A second, more viable option, especially for enterprises or rapidly growing mid-size companies trying to stay ahead of the curve, is to license a single ETL++ platform that contains most, if not all, of the capabilities you need from your data stack. This approach will require little, if any, integration effort and cost and can speed data engineering efforts and reduce costs.
An integrated data pipeline platform and toolset should include the following capabilities:
- Easy data ingest and loading
- Graphical, code-free data transformation
- End-to-end data orchestration
- Discovery and metadata management
- Enterprise data security and governance
- Automated DataOps, including data observability
The right platform can also offer integrations with other point products, such as enterprise data catalog and governance tools, to give you the flexibility of integrating an overall enterprise architecture and/or adding new capabilities over time. Your platform should also offer multiple data integration models/architectures – ETL and ELT – so you can choose the best option.
The buy option facilitates a robust data stack from the outset, and:
- Eliminates upfront time and effort to integrate multiple components in your data stack,
- Facilitates faster data pipeline definition and deployment,
- Increases data engineering productivity and lowers costs,
- Provides enterprise security and governance to reduce data privacy and regulatory compliance risks,
- Supports scalable DataOps to ensure a reliable and complete flow of data, and
- Offers lower overall licensing costs (versus licensing multiple products)
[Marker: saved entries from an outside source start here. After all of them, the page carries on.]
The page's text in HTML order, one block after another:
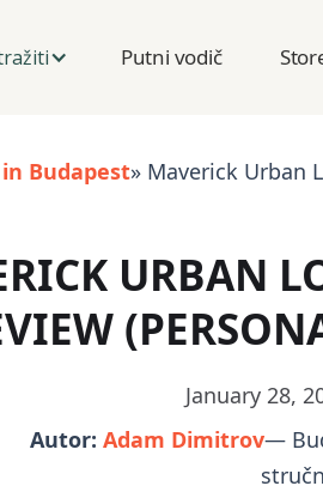
Putni vodič
Budapest» Maverick Urban
URBAN
January 28,
Autor: Adam Dimitrov—
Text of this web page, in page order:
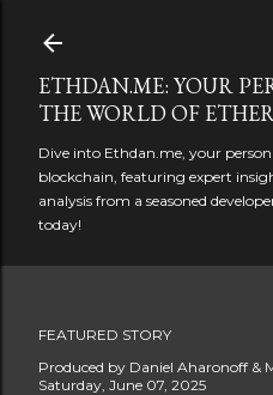
ETHDAN.ME: YOUR
THE WORLD OF
Dive into Ethdan.me, your
blockchain, featuring expert
analysis from a seasoned
today!
FEATURED STORY
Produced by Daniel Aharonoff &
Saturday, June 07, 2025
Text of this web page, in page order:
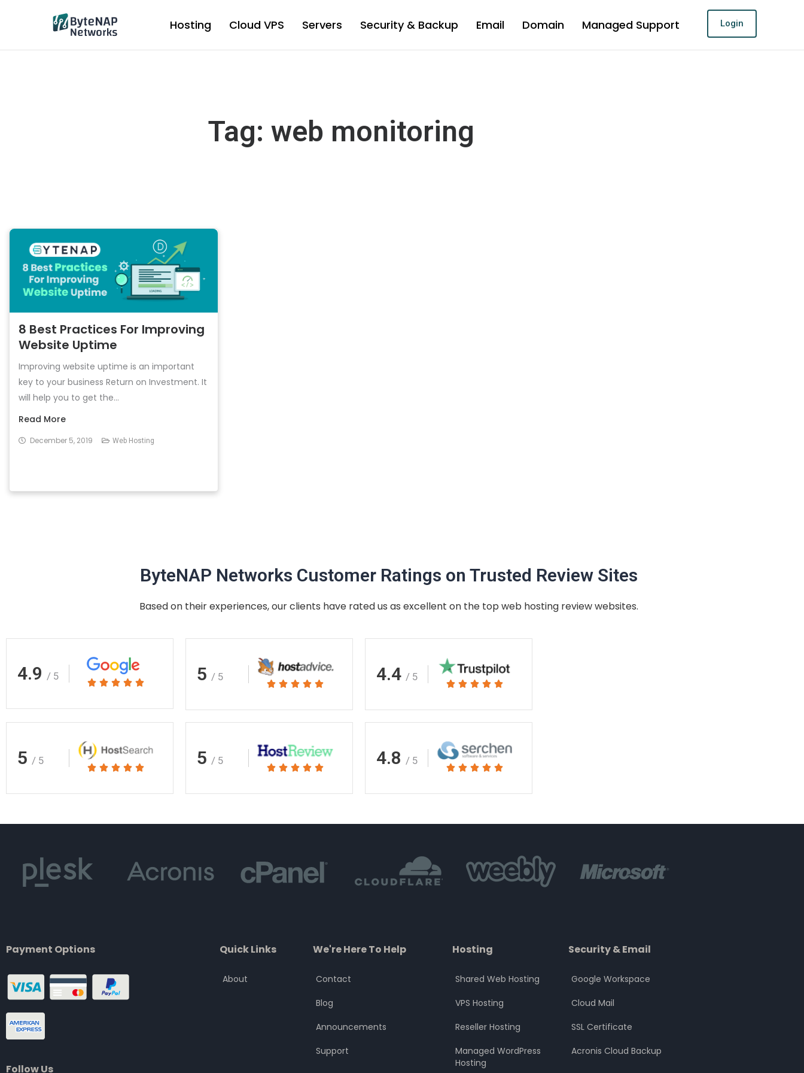
Hosting Cloud VPS Servers Security & Backup Email Domain Managed Support Login
Tag: web monitoring
8 Best Practices For Improving
Website Uptime
Improving website uptime is an important
key to your business Return on Investment. It
will help you to get the...
Read More
December 5, 2019 Web Hosting
ByteNAP Networks Customer Ratings on Trusted Review Sites
Based on their experiences, our clients have rated us as excellent on the top web hosting review websites.
4.9 / 5
    Rated
5
5 / 5
    Rated
4.4 / 5
    Rated
5
5 / 5
    Rated
5 / 5
    Rated
4.8 / 5
    Rated
Payment Options
Follow Us
Quick Links
About
We're Here To Help
Contact
Blog
Announcements
Support
Hosting
Shared Web Hosting
VPS Hosting
Reseller Hosting
Managed WordPress
Hosting
Security & Email
Google Workspace
Cloud Mail
SSL Certificate
Acronis Cloud Backup

Datameer Spectrum as a Buy Option
Datameer Spectrum is a fully-featured ETL++ data integration platform with a broad range of capabilities for extracting, exploring, integrating, preparing, delivering, and governing data for scalable, secure data pipelines. Spectrum supports analyst and data scientist self-service data preparation and data engineering use cases, enabling a single hub for all data preparation across an enterprise. Data pipelines can span across various approaches and needs, including ETL, ELT, data preparation, and data science.
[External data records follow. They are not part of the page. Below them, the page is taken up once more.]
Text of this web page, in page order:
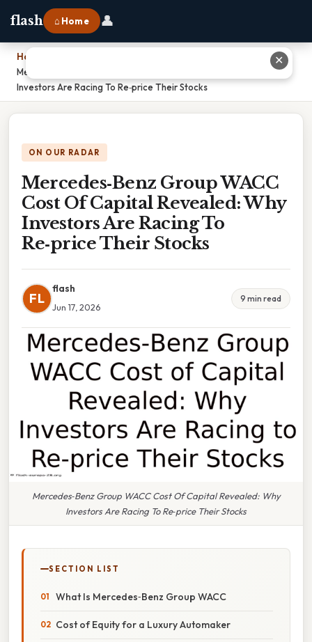
flash ⌂ Home 👤
Home
Mercedes‑Benz Group WACC Cost Of Capital Revealed: Why
Investors Are Racing To Re‑price Their Stocks
ON OUR RADAR
Mercedes‑Benz Group WACC
Cost Of Capital Revealed: Why
Investors Are Racing To
Re‑price Their Stocks
FL
flash
Jun 17, 2026
9 min read
Mercedes‑Benz Group WACC Cost Of Capital Revealed: Why
Investors Are Racing To Re‑price Their Stocks
SECTION LIST
What Is Mercedes‑Benz Group WACC
Cost of Equity for a Luxury Automaker
✕
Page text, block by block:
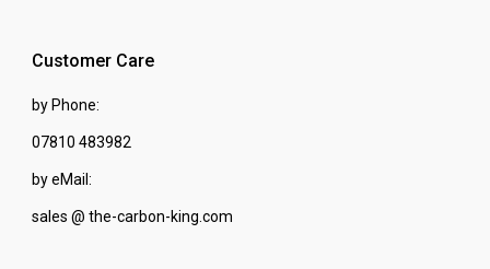
Customer Care
by Phone:
07810 483982
by eMail:
sales @ the-carbon-king.com
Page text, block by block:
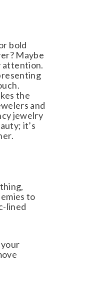
bold
Maybe
the
and
jewelry
it’s
to
lined
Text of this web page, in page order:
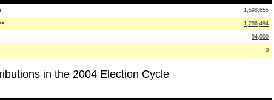
1,598,655
1,286,494
94,000
0
in the 2004 Election Cycle
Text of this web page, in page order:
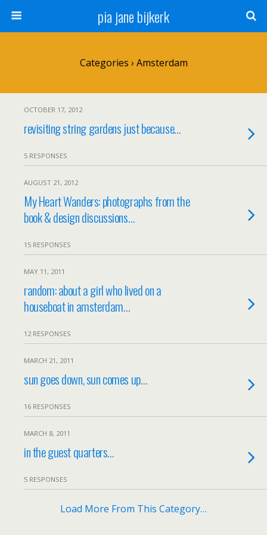
pia jane bijkerk
Categories › Amsterdam
OCTOBER 17, 2012
revisiting string gardens just because…
5 RESPONSES
AUGUST 21, 2012
My Heart Wanders: photographs from the
book & design discussions…
15 RESPONSES
MAY 11, 2011
random: about a girl who lived on a
houseboat in amsterdam…
12 RESPONSES
MARCH 21, 2011
sun goes down, sun comes up…
16 RESPONSES
MARCH 8, 2011
in the guest quarters…
5 RESPONSES
Load More From This Category…
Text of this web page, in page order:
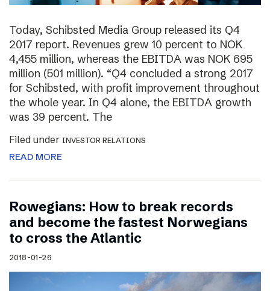
Today, Schibsted Media Group released its Q4
2017 report. Revenues grew 10 percent to NOK
4,455 million, whereas the EBITDA was NOK 695
million (501 million). “Q4 concluded a strong 2017
for Schibsted, with profit improvement throughout
the whole year. In Q4 alone, the EBITDA growth
was 39 percent. The
Filed under INVESTOR RELATIONS
READ MORE
Rowegians: How to break records
and become the fastest Norwegians
to cross the Atlantic
2018-01-26
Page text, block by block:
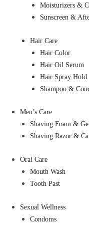
Moisturizers &
Sunscreen &
Hair Care
Hair Color
Hair Oil Serum
Hair Spray Hold
Shampoo &
Men’s Care
Shaving Foam &
Shaving Razor &
Oral Care
Mouth Wash
Tooth Past
Sexual Wellness
Condoms
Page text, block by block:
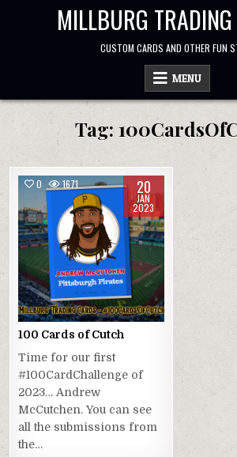
MILLBURG
CUSTOM CARDS AND OTHER FUN
MENU
Tag:
0 1671 20
JAN
2023
100 Cards of Cutch
Time for our first
#100CardChallenge of
2023… Andrew
McCutchen. You can see
all the submissions from
the…
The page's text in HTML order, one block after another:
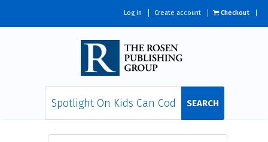
Log in Create account Checkout
SEARCH
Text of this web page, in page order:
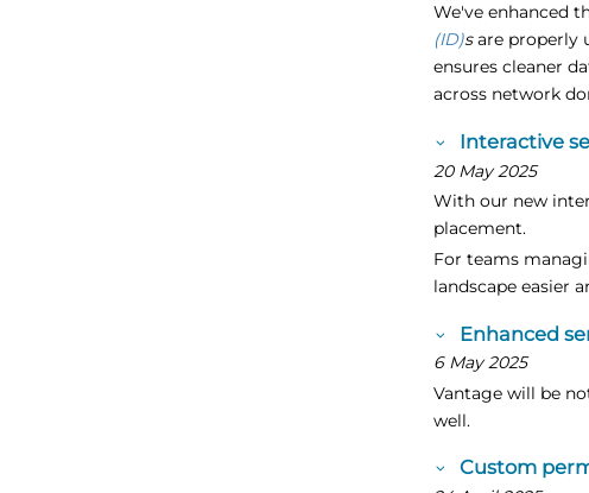
We've enhanced
(ID)sare properly
ensures cleaner
across network
Interactive
20 May 2025
With our new
placement.
For teams
landscape easier
Enhanced
6 May 2025
Vantage will be
well.
Custom
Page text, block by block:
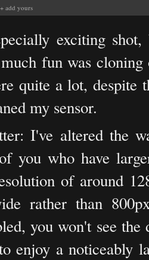
+ add yours
exciting
fun was
quite a lot, despite
my sensor.
I've altered the
you who have
of around
rather than
you won't see
enjoy a noticeably
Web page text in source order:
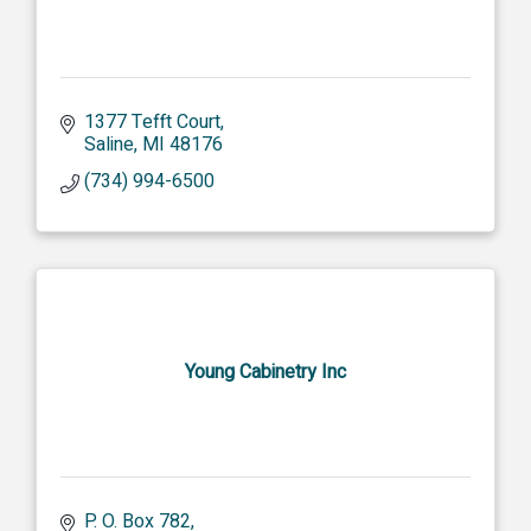
1377 Tefft Court
Saline MI 48176
(734) 994-6500
Young Cabinetry Inc
P. O. Box 782

Spectrum’s no-code data orchestration and transformation make it easy for analysts and data scientists, and even non-programmers, to create data integration pipelines of any level of sophistication. The large array of over 300 off-the-shelf functions enable you to transform, cleanse, shape, organize, and enrich data in any way imaginable, and 200+ connectors let you work with any data source you may have. Once integration dataflows are ready, Spectrum’s enterprise-grade operationalization, security, and governance features enable reliable, automated, and secure data pipelines to ensure a consistent data flow.
Datameer Spectrum provides you with a robust, all-in-one “buy option” for Snowflake. Spectrum gives you the ability to have a one-product data pipeline platform that feeds your Snowflake cloud data warehouse and analytics without all the integration time, headaches, and costs.
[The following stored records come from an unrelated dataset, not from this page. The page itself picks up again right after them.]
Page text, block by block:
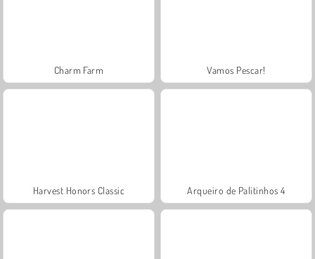
Charm Farm Vamos Pescar!
Harvest Honors Classic Arqueiro de Palitinhos 4
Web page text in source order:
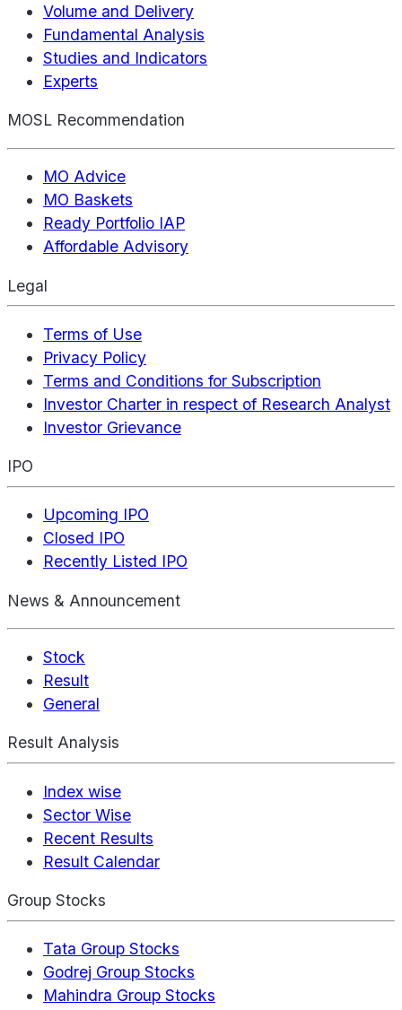
Volume and Delivery
Fundamental Analysis
Studies and Indicators
Experts
MOSL Recommendation
MO Advice
MO Baskets
Ready Portfolio IAP
Affordable Advisory
Legal
Terms of Use
Privacy Policy
Terms and Conditions for Subscription
Investor Charter in respect of Research Analyst
Investor Grievance
IPO
Upcoming IPO
Closed IPO
Recently Listed IPO
News & Announcement
Stock
Result
General
Result Analysis
Index wise
Sector Wise
Recent Results
Result Calendar
Group Stocks
Tata Group Stocks
Godrej Group Stocks
Mahindra Group Stocks
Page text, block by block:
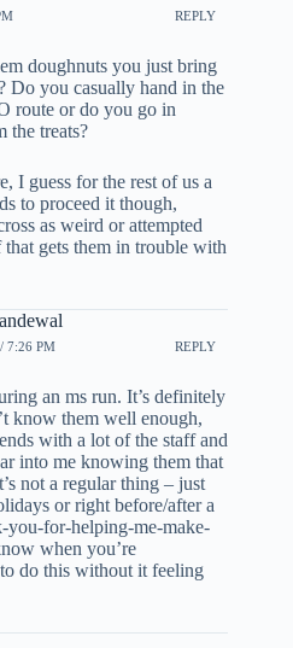
REPLY
doughnuts you just bring
Do you casually hand in the
route or do you go in
the treats?
I guess for the rest of us a
to proceed it though,
as weird or attempted
gets them in trouble with
7:26 PM REPLY
an ms run. It’s definitely
know them well enough,
with a lot of the staff and
into me knowing them that
not a regular thing – just
or right before/after a
you-for-helping-me-make-
when you’re
do this without it feeling
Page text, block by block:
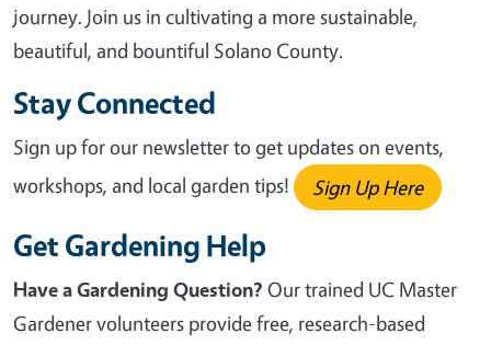
journey. Join us in cultivating a more sustainable,
beautiful, and bountiful Solano County.
Stay Connected
Sign up for our newsletter to get updates on events,
workshops, and local garden tips!
Sign Up Here
Get Gardening Help
Have a Gardening Question? Our trained UC Master
Gardener volunteers provide free, research-based
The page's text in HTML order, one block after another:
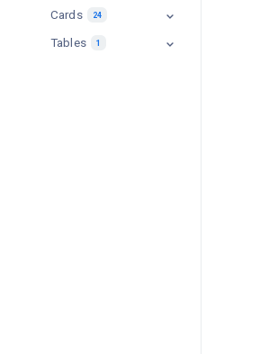
Cards
24
Background Cards
Tables 1
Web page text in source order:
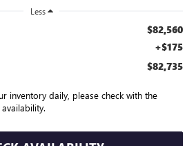
Less
$82,560
+$175
$82,735
inventory daily, please check with the
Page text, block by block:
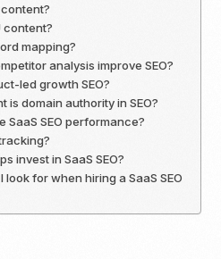
content?
content?
mapping?
analysis improve SEO?
led growth SEO?
is domain authority in SEO?
SaaS SEO performance?
invest in SaaS SEO?
look for when hiring a SaaS SEO
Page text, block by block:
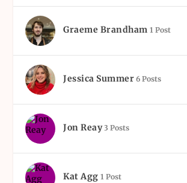
Graeme Brandham 1 Post
Jessica Summer 6 Posts
Jon Reay 3 Posts
Kat Agg 1 Post

Spectrum contains all six of the integrated data stack capabilities mentioned above – easy data ingest and loading, code-free data transformation, end-to-end data orchestration, data discovery and metadata management, robust data security and governance, and automated DataOps. It provides all the data stack capabilities an enterprise or growing mid-size organization will need when deploying scalable cloud analytics on Snowflake.
Although building a data stack of multiple point products may be appealing from a flexibility standpoint, the time, effort, and cost of building, maintaining, and operating such a data stack can quickly escalate. For many organizations, a far better option is to buy – acquire a single robust data pipeline platform that meets all your needs of today while also have capabilities you will require in the future.